Development of a Micro-baddeleyite (ZrO2) U-series Chronometer for Recent Mafic Lavas

开发用于最近镁铁质熔岩的微斜锆石 (ZrO2) U 系列计时器

• 批准号: 1250296
• 负责人: Axel Schmitt
• 金额: $ 20万
• 依托单位: University of California-Los Angeles
• 依托单位国家: 美国
• 项目类别: Standard Grant
• 财政年份: 2013
• 资助国家: 美国
• 起止时间: 2013-01-01 至 2015-04-30
• 项目状态: 已结题
• 来源: https://www.nsf.gov/awardsearch/showAward?AWD_ID=1250296&HistoricalAwards=false
• 关键词: Development; Micro; baddeleyite; ZrO2; series

Reconstructing the pre- and post-eruptive chronology of past volcanic eruptions is essential for understanding the patterns of human response to natural disasters, and to devise mitigation strategies for extant volcanic hazards. Despite the maturity of many geochronological techniques applied to date Quaternary volcanic eruptions, considerable uncertainties remain with regard to the timing of magmatic processes culminating in violent eruptions, as well as their environmental impact even for fairly recent events. This research will develop a dating tool for common types of volcanoes characterized by comparatively low silica abundances, which can be difficult to date using existing chronometers. Ultimately, improved age constraints on the eruptive history of such volcanoes will lead to better assessments of their volcanic hazards.The new chronometer is based on the radioactive decay of uranium intrinsic to the crystal lattice of baddeleyite, a zirconium oxide mineral. Crystal sizes for baddeleyite are typically small, and therefore this research will improve electron-beam techniques for locating micro-baddeleyite crystals in rocks, and develop analytical procedures to analyze baddeleyite via secondary ionization mass spectrometry to detect trace abundances of uranium and its radioactive decay products. Representative volcanoes will be investigated to calibrate the baddeleyite chronometer against other dating techniques. For this, University of California Los Angeles researchers are collaborating with domestic and international volcanologists. Case studies include volcanoes in the Cascades (USA) and the Campanian volcanic province (Italy). These volcanoes represent long-lived volcanic systems with a protracted history of recurrent eruptions over tens to hundred thousands of years. Establishing precise and accurate volcanic chronostratigraphies through baddeleyite uranium disequilibrium dating will ultimately contribute to an improved understanding of magma output rates and eruptive recurrence intervals in a broad range of magmatic environments.

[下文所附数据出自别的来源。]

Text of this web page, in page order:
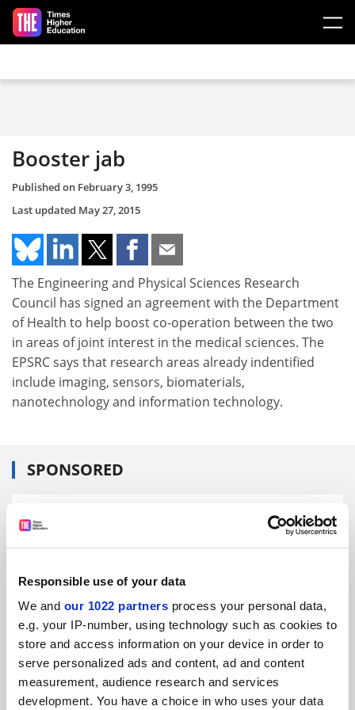
Responsible use of your data
We and our 1022 partners process your personal data,
e.g. your IP-number, using technology such as cookies to
store and access information on your device in order to
serve personalized ads and content, ad and content
measurement, audience research and services
development. You have a choice in who uses your data
Skip to main content
Booster jab
Published on February 3, 1995
Last updated May 27, 2015
The Engineering and Physical Sciences Research
Council has signed an agreement with the Department
of Health to help boost co-operation between the two
in areas of joint interest in the medical sciences. The
EPSRC says that research areas already indentified
include imaging, sensors, biomaterials,
nanotechnology and information technology.
SPONSORED
FEATURED JOBS
See all jobs Update job preferences
ADVERTISEMENT

重建以往火山爆发的爆发前和爆发后年表，对于了解人类对自然灾害的反应模式和制定减轻现有火山灾害的战略至关重要。尽管许多地质年代学技术的成熟适用于日期第四纪火山爆发，相当大的不确定性仍然存在的岩浆过程的时间，最终在激烈的爆发，以及他们的环境影响，即使是相当近的事件。这项研究将为二氧化硅丰度相对较低的常见类型的火山开发一种测年工具，使用现有的计时器很难确定其日期。最后，对这些火山喷发历史的年龄限制的改进将有助于更好地评估火山的危害。新的计时器是基于锆氧化物矿物斜锆石晶格中固有的铀的放射性衰变。斜锆石的晶体尺寸通常很小，因此这项研究将改进电子束技术，以定位岩石中的微斜锆石晶体，并制定分析程序，通过二次电离质谱法分析斜锆石，以检测铀及其放射性衰变产物的痕量丰度。将对有代表性的火山进行调查，以根据其他测年技术校准斜锆石计时器。为此，加州洛杉矶大学的研究人员正在与国内外火山学家合作。案例研究包括喀斯喀特火山（美国）和坎帕尼亚火山省（意大利）的火山。这些火山代表了长期存在的火山系统，具有数万至数十万年的周期性喷发的漫长历史。通过斜锆石铀不平衡定年建立精确的火山年代地层学，最终将有助于更好地了解岩浆产出率和在广泛的岩浆环境中的喷发复发间隔。